- **Exercise instructions**: Below are several entries. Transcribe exactly those lines that fall from the one with "CREAMERY ASSOCIATION" through the one with "September 2015", end lines included.

- **Records to process**:

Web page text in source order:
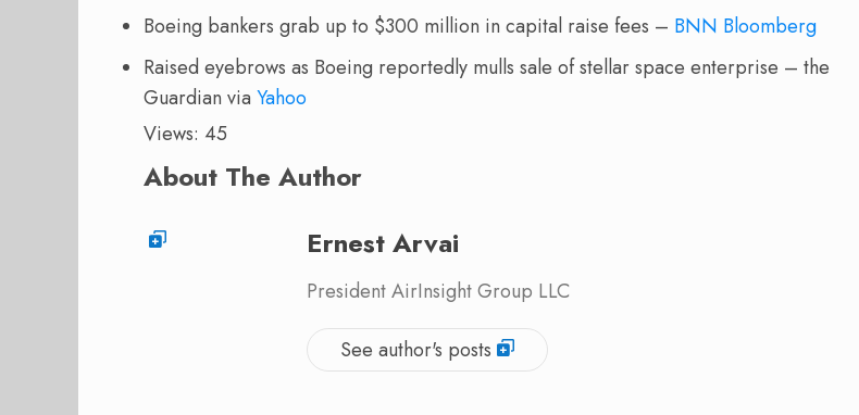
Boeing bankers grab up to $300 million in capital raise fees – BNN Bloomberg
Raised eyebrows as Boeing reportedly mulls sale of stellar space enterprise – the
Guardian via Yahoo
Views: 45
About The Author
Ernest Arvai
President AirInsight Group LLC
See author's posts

==

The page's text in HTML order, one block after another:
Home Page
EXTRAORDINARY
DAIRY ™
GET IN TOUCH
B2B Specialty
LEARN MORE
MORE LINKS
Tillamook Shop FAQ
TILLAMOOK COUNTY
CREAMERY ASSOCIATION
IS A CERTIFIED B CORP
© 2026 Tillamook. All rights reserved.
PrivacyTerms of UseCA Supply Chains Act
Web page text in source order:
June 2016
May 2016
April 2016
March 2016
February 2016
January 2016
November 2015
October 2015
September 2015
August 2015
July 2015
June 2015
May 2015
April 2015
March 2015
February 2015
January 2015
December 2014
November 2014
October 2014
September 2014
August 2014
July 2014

==

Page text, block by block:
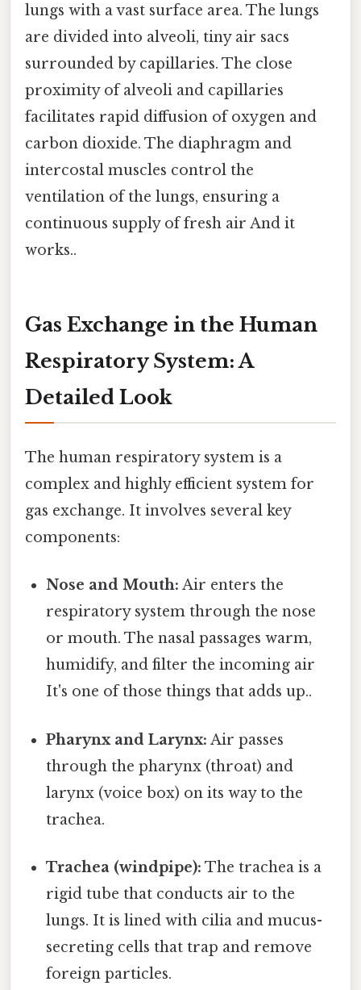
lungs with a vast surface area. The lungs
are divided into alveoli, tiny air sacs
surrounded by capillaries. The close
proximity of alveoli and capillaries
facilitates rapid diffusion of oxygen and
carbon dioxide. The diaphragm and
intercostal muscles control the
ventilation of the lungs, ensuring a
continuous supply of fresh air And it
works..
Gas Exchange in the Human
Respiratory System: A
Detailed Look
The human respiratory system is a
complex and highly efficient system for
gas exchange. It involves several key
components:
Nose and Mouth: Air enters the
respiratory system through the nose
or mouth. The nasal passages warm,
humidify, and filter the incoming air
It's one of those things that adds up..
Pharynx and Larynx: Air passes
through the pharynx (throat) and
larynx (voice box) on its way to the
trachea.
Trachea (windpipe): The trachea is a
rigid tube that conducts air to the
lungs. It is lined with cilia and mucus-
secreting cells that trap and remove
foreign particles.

- **Reply**:
CREAMERY ASSOCIATION
IS A CERTIFIED B CORP
© 2026 Tillamook. All rights reserved.
PrivacyTerms of UseCA Supply Chains Act
Web page text in source order:
June 2016
May 2016
April 2016
March 2016
February 2016
January 2016
November 2015
October 2015
September 2015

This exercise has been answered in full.